▸ Input data:
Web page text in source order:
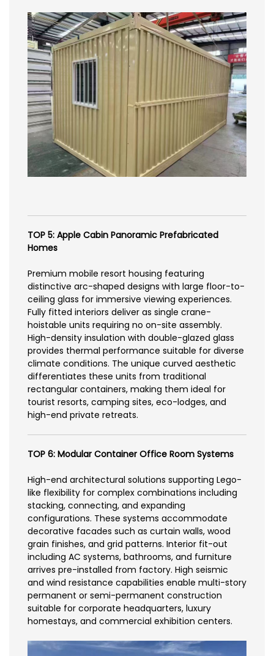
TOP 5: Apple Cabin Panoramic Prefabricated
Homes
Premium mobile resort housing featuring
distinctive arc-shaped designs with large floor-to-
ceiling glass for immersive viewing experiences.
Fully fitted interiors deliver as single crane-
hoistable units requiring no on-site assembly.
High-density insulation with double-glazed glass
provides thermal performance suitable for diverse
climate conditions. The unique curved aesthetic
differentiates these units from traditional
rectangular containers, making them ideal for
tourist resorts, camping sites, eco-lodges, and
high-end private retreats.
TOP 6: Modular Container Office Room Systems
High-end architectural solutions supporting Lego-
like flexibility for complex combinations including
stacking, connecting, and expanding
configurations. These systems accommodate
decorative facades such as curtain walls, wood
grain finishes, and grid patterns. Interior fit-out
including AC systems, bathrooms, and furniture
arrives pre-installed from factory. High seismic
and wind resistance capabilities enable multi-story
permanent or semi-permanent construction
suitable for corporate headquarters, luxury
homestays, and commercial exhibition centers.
...
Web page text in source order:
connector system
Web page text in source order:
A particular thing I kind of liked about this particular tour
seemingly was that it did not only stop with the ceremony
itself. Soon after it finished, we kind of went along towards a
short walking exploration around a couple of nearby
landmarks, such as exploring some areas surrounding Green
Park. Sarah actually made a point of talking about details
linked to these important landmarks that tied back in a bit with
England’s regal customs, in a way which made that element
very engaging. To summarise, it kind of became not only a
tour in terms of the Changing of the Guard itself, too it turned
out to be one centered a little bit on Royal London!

▸ Your assignment:
There is a line with "like flexibility for" and a line with "homestays, and commercial exhibition centers." above. Copy exactly those two lines and all lines between them, with nothing else.

▸ Result of the exercise:
like flexibility for complex combinations including
stacking, connecting, and expanding
configurations. These systems accommodate
decorative facades such as curtain walls, wood
grain finishes, and grid patterns. Interior fit-out
including AC systems, bathrooms, and furniture
arrives pre-installed from factory. High seismic
and wind resistance capabilities enable multi-story
permanent or semi-permanent construction
suitable for corporate headquarters, luxury
homestays, and commercial exhibition centers.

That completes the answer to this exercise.